--- START ---

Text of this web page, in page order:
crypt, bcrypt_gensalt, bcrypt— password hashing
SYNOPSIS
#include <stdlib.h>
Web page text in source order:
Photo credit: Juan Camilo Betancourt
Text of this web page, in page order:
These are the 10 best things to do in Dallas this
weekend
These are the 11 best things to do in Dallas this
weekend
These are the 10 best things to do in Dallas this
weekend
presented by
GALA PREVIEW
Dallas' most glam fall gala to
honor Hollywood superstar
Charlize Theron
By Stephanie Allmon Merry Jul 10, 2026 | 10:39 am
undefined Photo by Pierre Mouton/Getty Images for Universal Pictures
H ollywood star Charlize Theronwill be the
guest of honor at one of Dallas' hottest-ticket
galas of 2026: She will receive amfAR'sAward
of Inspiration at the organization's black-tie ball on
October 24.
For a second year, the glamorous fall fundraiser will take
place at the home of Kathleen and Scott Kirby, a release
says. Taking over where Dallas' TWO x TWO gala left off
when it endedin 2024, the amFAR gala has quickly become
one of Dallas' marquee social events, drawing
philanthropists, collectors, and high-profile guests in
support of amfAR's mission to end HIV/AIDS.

--- END ---
--- START ---

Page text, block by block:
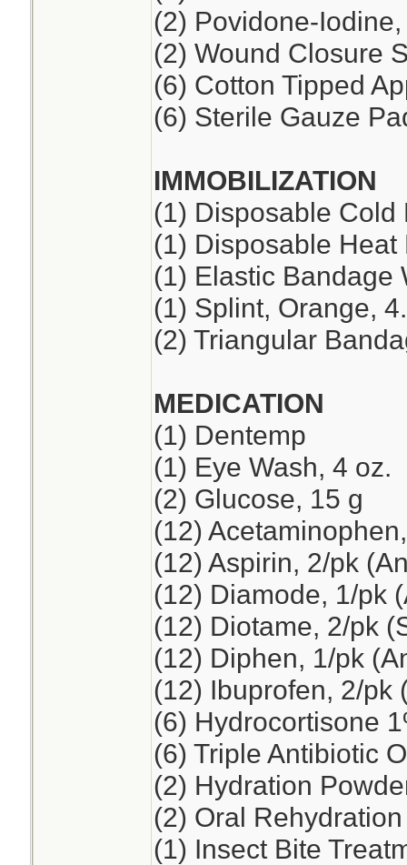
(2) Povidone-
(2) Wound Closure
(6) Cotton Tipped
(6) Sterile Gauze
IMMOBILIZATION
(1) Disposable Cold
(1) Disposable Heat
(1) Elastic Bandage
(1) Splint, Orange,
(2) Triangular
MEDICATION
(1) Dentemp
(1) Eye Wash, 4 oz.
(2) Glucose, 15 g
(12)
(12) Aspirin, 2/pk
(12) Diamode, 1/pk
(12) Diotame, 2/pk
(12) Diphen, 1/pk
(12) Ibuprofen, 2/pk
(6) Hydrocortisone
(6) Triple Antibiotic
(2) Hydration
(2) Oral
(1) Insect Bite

--- END ---
--- START ---

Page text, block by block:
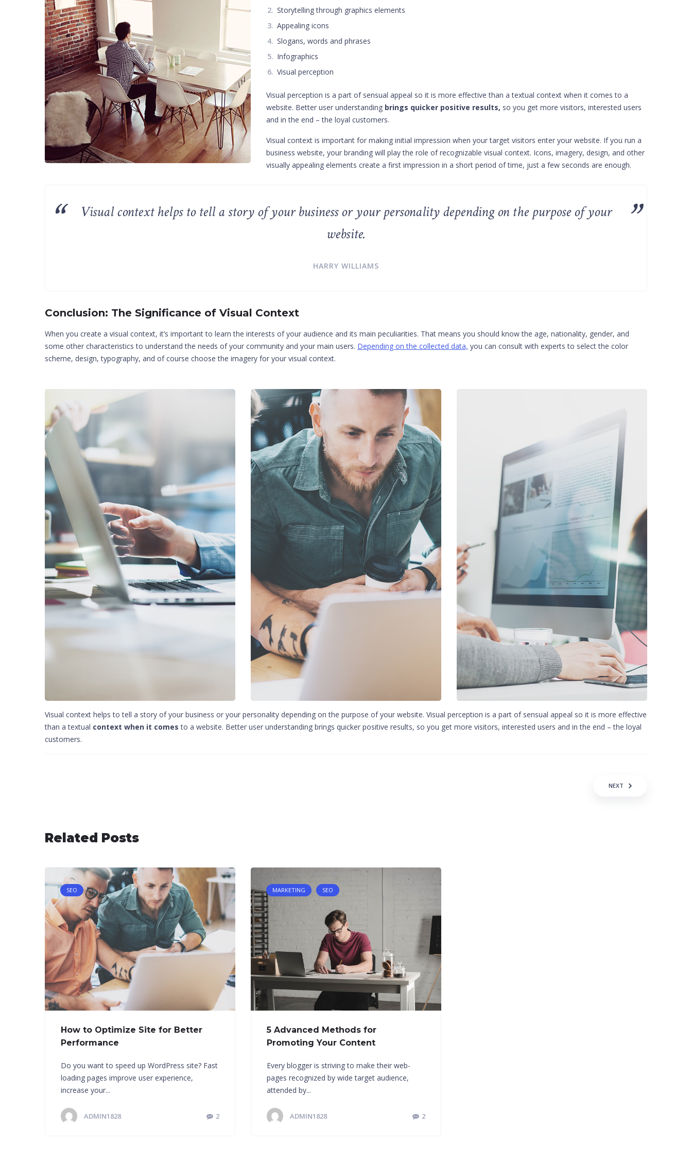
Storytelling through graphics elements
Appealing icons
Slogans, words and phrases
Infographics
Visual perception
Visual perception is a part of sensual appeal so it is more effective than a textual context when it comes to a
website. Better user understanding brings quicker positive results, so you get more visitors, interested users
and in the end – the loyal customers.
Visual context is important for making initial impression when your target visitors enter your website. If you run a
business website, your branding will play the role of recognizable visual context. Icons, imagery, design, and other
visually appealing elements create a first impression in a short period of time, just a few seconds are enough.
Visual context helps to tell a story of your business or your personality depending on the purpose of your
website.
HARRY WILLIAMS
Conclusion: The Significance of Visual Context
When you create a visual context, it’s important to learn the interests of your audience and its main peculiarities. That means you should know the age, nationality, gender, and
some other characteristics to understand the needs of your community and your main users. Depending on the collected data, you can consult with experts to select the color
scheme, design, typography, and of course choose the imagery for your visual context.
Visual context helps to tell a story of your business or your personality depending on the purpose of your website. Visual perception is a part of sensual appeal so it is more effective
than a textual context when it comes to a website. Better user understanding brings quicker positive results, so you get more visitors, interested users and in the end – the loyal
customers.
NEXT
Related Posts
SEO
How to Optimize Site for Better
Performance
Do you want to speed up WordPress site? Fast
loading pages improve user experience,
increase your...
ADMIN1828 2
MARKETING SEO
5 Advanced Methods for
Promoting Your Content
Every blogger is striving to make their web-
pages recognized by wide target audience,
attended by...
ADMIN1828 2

--- END ---

What to produce = When the line with "(6) Triple Antibiotic" is reached in the data above, start copying there, and copy each line exactly until the line with "(1) Insect Bite" has been copied; copy nothing else.

Solution to this task =
(6) Triple Antibiotic
(2) Hydration
(2) Oral
(1) Insect Bite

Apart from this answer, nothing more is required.